*ABOUT THIS EXERCISE:* For each line of the listing that includes the word "Training", show the whole line.
##### INPUT DATA #####
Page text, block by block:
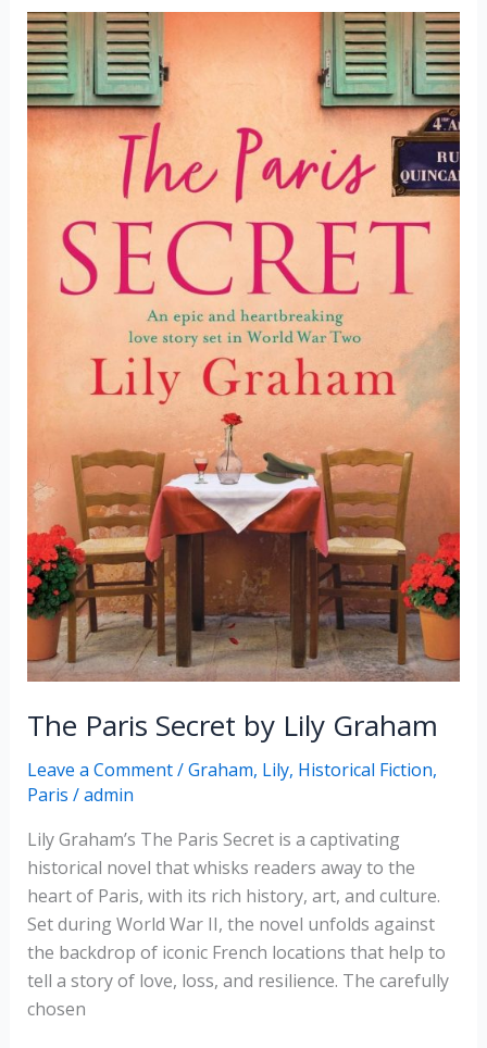
by
Fiona
Davis
The Paris Secret by Lily Graham
Leave a Comment/Graham, Lily, Historical Fiction,
Paris /admin
Lily Graham’s The Paris Secret is a captivating
historical novel that whisks readers away to the
heart of Paris, with its rich history, art, and culture.
Set during World War II, the novel unfolds against
the backdrop of iconic French locations that help to
tell a story of love, loss, and resilience. The carefully
chosen
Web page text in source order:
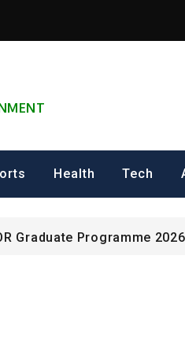
Health Tech
Heritage
Award
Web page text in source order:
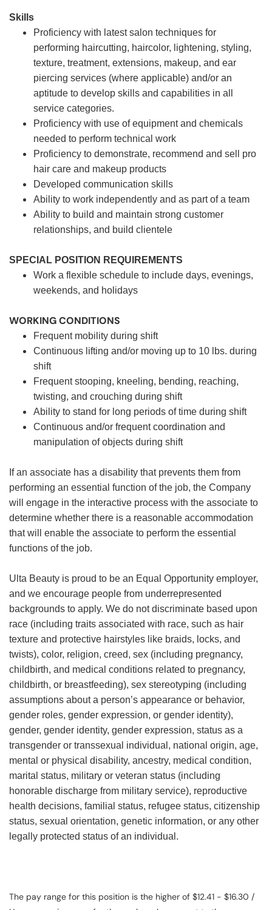
Skills
Proficiency with latest salon techniques for
performing haircutting, haircolor, lightening, styling,
texture, treatment, extensions, makeup, and ear
piercing services (where applicable) and/or an
aptitude to develop skills and capabilities in all
service categories.
Proficiency with use of equipment and chemicals
needed to perform technical work
Proficiency to demonstrate, recommend and sell pro
hair care and makeup products
Developed communication skills
Ability to work independently and as part of a team
Ability to build and maintain strong customer
relationships, and build clientele
SPECIAL POSITION REQUIREMENTS
Work a flexible schedule to include days, evenings,
weekends, and holidays
WORKING CONDITIONS
Frequent mobility during shift
Continuous lifting and/or moving up to 10 lbs. during
shift
Frequent stooping, kneeling, bending, reaching,
twisting, and crouching during shift
Ability to stand for long periods of time during shift
Continuous and/or frequent coordination and
manipulation of objects during shift
If an associate has a disability that prevents them from
performing an essential function of the job, the Company
will engage in the interactive process with the associate to
determine whether there is a reasonable accommodation
that will enable the associate to perform the essential
functions of the job.
Ulta Beauty is proud to be an Equal Opportunity employer,
and we encourage people from underrepresented
backgrounds to apply. We do not discriminate based upon
race (including traits associated with race, such as hair
texture and protective hairstyles like braids, locks, and
twists), color, religion, creed, sex (including pregnancy,
childbirth, and medical conditions related to pregnancy,
childbirth, or breastfeeding), sex stereotyping (including
assumptions about a person’s appearance or behavior,
gender roles, gender expression, or gender identity),
gender, gender identity, gender expression, status as a
transgender or transsexual individual, national origin, age,
mental or physical disability, ancestry, medical condition,
marital status, military or veteran status (including
honorable discharge from military service), reproductive
health decisions, familial status, refugee status, citizenship
status, sexual orientation, genetic information, or any other
legally protected status of an individual.
The pay range for this position is the higher of $12.41 - $16.30 /
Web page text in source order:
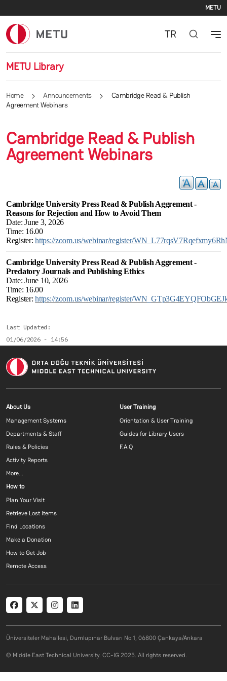
METU
METU Library
TR
Home Announcements
Cambridge Read & Publish
Agreement Webinars
Cambridge Read & Publish
Agreement Webinars
Cambridge University Press Read & Publish Aggrement -
Reasons for Rejection and How to Avoid Them
Date: June 3, 2026
Time: 16.00
Register:https://zoom.us/webinar/register/
Cambridge University Press Read & Publish Aggrement -
Predatory Journals and Publishing Ethics
Date: June 10, 2026
Time: 16.00
Register:https://zoom.us/webinar/register/
Last Updated
01/06/2026 - 14:56
Footer menu 1 EN
About Us
Management Systems
Departments & Staff
Rules & Policies
Activity Reports
More...
Footer menu 2
User Training
Orientation & User Training
Guides for Library Users
F.A.Q
Footer menu 3 EN
How to
Plan Your Visit
Retrieve Lost Items
Find Locations
Make a Donation
How to Get Job
Remote Access
Social menu
Üniversiteler Mahallesi, Dumlupınar Bulvarı No:1, 06800 Çankaya/Ankara
© Middle East Technical University. CC-IG 2025. All rights reserved.
#####
*RESULT OF THIS TASK:*
User Training
Orientation & User Training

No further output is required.